Copy the listing below exactly, but skip the pictures.

- Opening Delimiter -

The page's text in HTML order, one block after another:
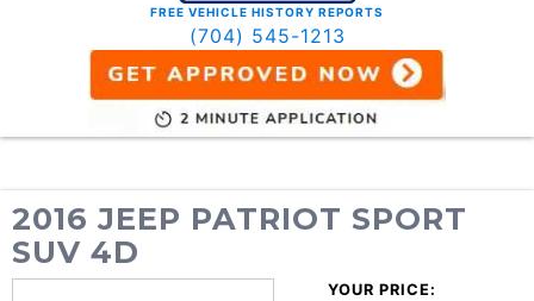
FREE VEHICLE HISTORY REPORTS
(704) 545-1213
2016 JEEP PATRIOT SPORT
SUV 4D
YOUR PRICE:
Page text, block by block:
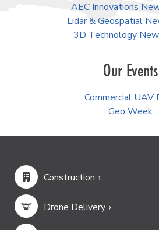
AEC Innovations
Lidar & Geospatial
3D Technology
Our Events
Commercial UAV
Geo Week
Construction
Drone Delivery

- Closing Delimiter -

=== ANSWER BELOW ===
The page's text in HTML order, one block after another:
FREE VEHICLE HISTORY REPORTS
(704) 545-1213
2016 JEEP PATRIOT SPORT
SUV 4D
YOUR PRICE:
Page text, block by block:
AEC Innovations
Lidar & Geospatial
3D Technology
Our Events
Commercial UAV
Geo Week
Construction
Drone Delivery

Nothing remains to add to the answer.